**Problem to work on**:
Only the text of the entries below should be returned, exactly as given, without pictures.

**Extracted data entries**:
==============================
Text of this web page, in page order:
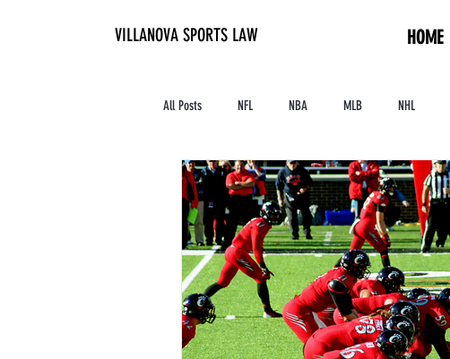
VILLANOVA SPORTS LAW HOME
All Posts NFL NBA MLB NHL
Contracts and Finances Alum in the Industry
High School Athletics Tennis
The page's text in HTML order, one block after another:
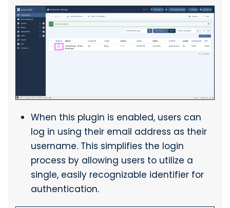
When this plugin is enabled, users can
log in using their email address as their
username. This simplifies the login
process by allowing users to utilize a
single, easily recognizable identifier for
authentication.
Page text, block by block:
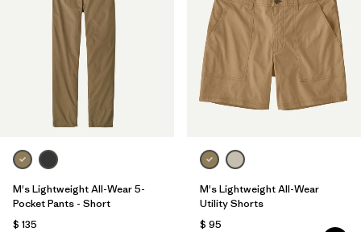
M's Lightweight All-Wear 5-
Pocket Pants - Short
$ 135
M's Lightweight All-Wear
Utility Shorts
$ 95
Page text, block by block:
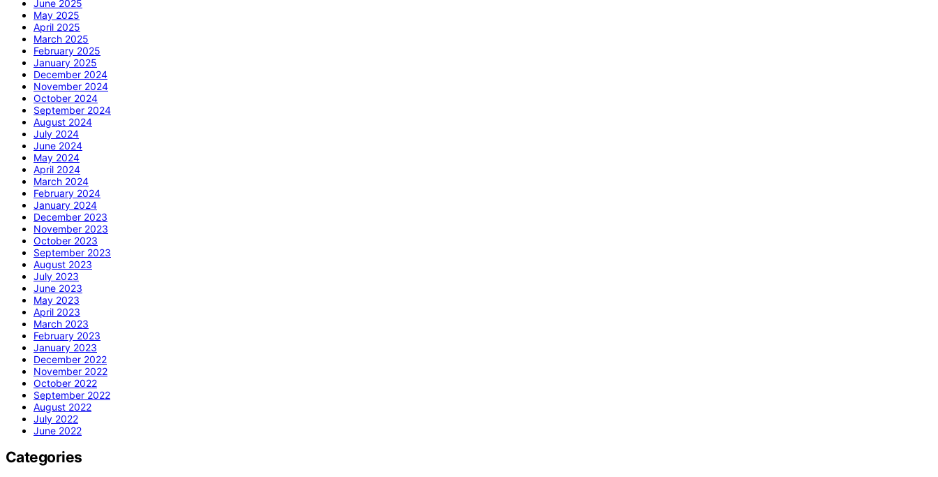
==============================
**Response area**:
Text of this web page, in page order:
VILLANOVA SPORTS LAW HOME
All Posts NFL NBA MLB NHL
Contracts and Finances Alum in the Industry
High School Athletics Tennis
The page's text in HTML order, one block after another:
When this plugin is enabled, users can
log in using their email address as their
username. This simplifies the login
process by allowing users to utilize a
single, easily recognizable identifier for
authentication.
Page text, block by block:
M's Lightweight All-Wear 5-
Pocket Pants - Short
$ 135
M's Lightweight All-Wear
Utility Shorts
$ 95
Page text, block by block:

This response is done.